The task » Look through the material below and copy exactly the lines from the line with "Mint - Perth Mint" to the line with "on our website.", those two lines included.

(Data extracts Opens)

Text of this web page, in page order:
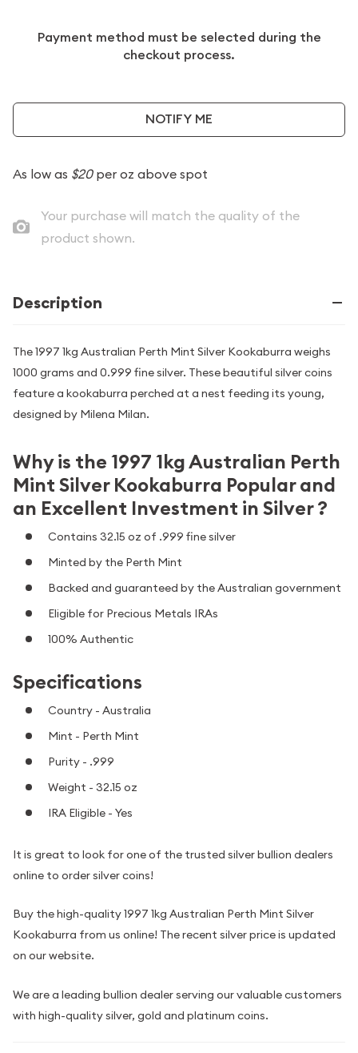
Payment method must be selected during the
checkout process.
NOTIFY ME
As low as $20per oz above spot
Your purchase will match the quality of the
product shown.
Description
The 1997 1kg Australian Perth Mint Silver Kookaburra weighs
1000 grams and 0.999 fine silver. These beautiful silver coins
feature a kookaburra perched at a nest feeding its young,
designed by Milena Milan.
Why is the 1997 1kg Australian Perth
Mint Silver Kookaburra Popular and
an Excellent Investment in Silver ?
Contains 32.15 oz of .999 fine silver
Minted by the Perth Mint
Backed and guaranteed by the Australian government
Eligible for Precious Metals IRAs
100% Authentic
Specifications
Country - Australia
Mint - Perth Mint
Purity - .999
Weight - 32.15 oz
IRA Eligible - Yes
It is great to look for one of the trusted silver bullion dealers
online to order silver coins!
Buy the high-quality 1997 1kg Australian Perth Mint Silver
Kookaburra from us online! The recent silver price is updated
on our website.
We are a leading bullion dealer serving our valuable customers
with high-quality silver, gold and platinum coins.

(Data extracts Closes)

The completed task »
Mint - Perth Mint
Purity - .999
Weight - 32.15 oz
IRA Eligible - Yes
It is great to look for one of the trusted silver bullion dealers
online to order silver coins!
Buy the high-quality 1997 1kg Australian Perth Mint Silver
Kookaburra from us online! The recent silver price is updated
on our website.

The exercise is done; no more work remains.